Qual è il periodo migliore per trovare nuove posizioni di lavoro?

Molti di noi pensano ad agosto come al mese delle vacanze, dei lidi affollati e del meritato riposo, ma se ti dicessimo che proprio mentre la maggior parte dei candidati mette in pausa la propria ricerca, le aziende sono più attive che mai? Agosto non è un deserto lavorativo, ma una vera e propria finestra di opportunità che solo pochi sanno cogliere, in questo articolo ti sveleremo perché le ultime settimane del mese sono il momento più intelligente per cercare un nuovo impiego, e come sfruttare questo periodo per battere la concorrenza e assicurarti una posizione prima che l'anno lavorativo riprenda a pieno ritmo. Ma andiamo per gradi e cerchiamo di comprendere al meglio questa interessante opportunità.

Agosto: Un momento strategico per trovare lavoro

Quando l'afa si fa sentire e le città si svuotano, l'idea di cercare lavoro sembra l'ultima cosa da fare. La maggior parte di noi associa l'agosto alle vacanze, a un meritato riposo lontano da email e scadenze, tuttavia se ti dicessimo che proprio questo mese, e in particolare le sue ultime settimane, può essere la chiave per sbloccare la tua prossima opportunità professionale? Mentre la concorrenza si rilassa, le aziende restano attive, pronte a pianificare il rientro e le nuove assunzioni. Spesso le credenze limitanti sono uno dei gap più grandi che un professionista deve affrontare; il vero nemico non è il mercato, bensì siamo noi stessi. A differenza di quanto si crede, le ultime settimane di agosto sono un vero e proprio "periodo d'oro" per i candidati che sanno come sfruttarlo. Il primo e più evidente vantaggio è la drastica riduzione della concorrenza. Molti professionisti e neolaureati mettono in pausa la loro ricerca, con la convinzione che le aziende siano ferme, questo errore di valutazione crea un vuoto che tu puoi colmare. Le tue candidature, invece di perdersi nella marea di CV che inonda i recruiter a settembre, riceveranno un'attenzione molto maggiore. Facciamo un esempio:

Il sig.

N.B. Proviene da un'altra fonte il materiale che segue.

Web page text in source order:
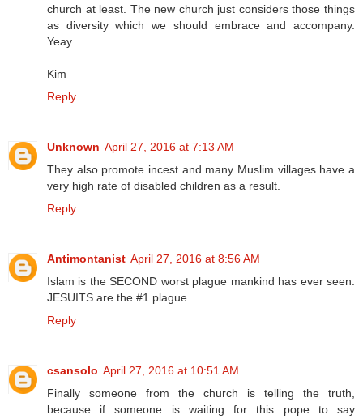
church at least. The new church just considers those things
as diversity which we should embrace and accompany.
Yeay.
Kim
Reply
Unknown April 27, 2016 at 7:13 AM
They also promote incest and many Muslim villages have a
very high rate of disabled children as a result.
Reply
Antimontanist April 27, 2016 at 8:56 AM
Islam is the SECOND worst plague mankind has ever seen.
JESUITS are the #1 plague.
Reply
csansolo April 27, 2016 at 10:51 AM
Finally someone from the church is telling the truth,
because if someone is waiting for this pope to say
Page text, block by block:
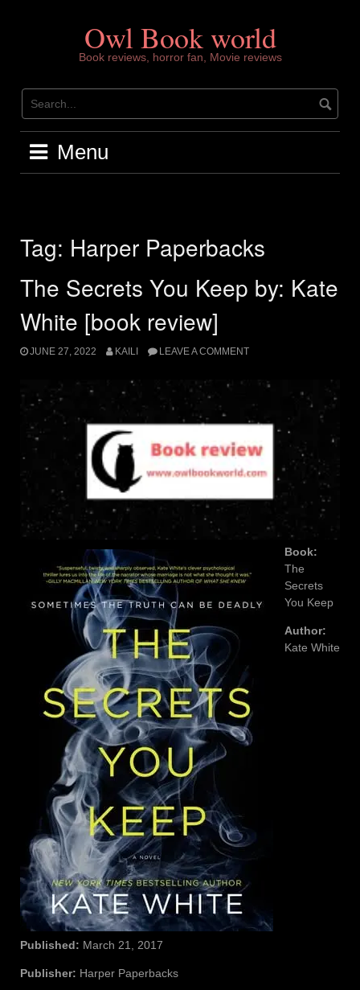
Owl Book world
Book reviews, horror fan, Movie reviews
Menu
Tag: Harper Paperbacks
The Secrets You Keep by: Kate
White [book review]
JUNE 27, 2022 KAILI LEAVE A COMMENT
Book:
The
Secrets
You Keep
Author:
Kate White
Published: March 21, 2017
Publisher: Harper Paperbacks

Mario è l’HR dell’azienda Rossi SpA, ha fatto due settimane di vacanze, rientra in ufficio il 20 agosto e riceve solo il tuo CV, quante probabilità ci sono che ti chiami? Sicuramente molte se sei in target con l’azienda.

Con meno candidati in gara, le tue possibilità di essere notato e selezionato per un colloquio aumentano esponenzialmente, inoltre , i recruiter sono più disponibili e focalizzati. Sebbene anche loro si concedano delle ferie, le ultime settimane di agosto sono spesso dedicate alla pianificazione del quadrimestre successivo.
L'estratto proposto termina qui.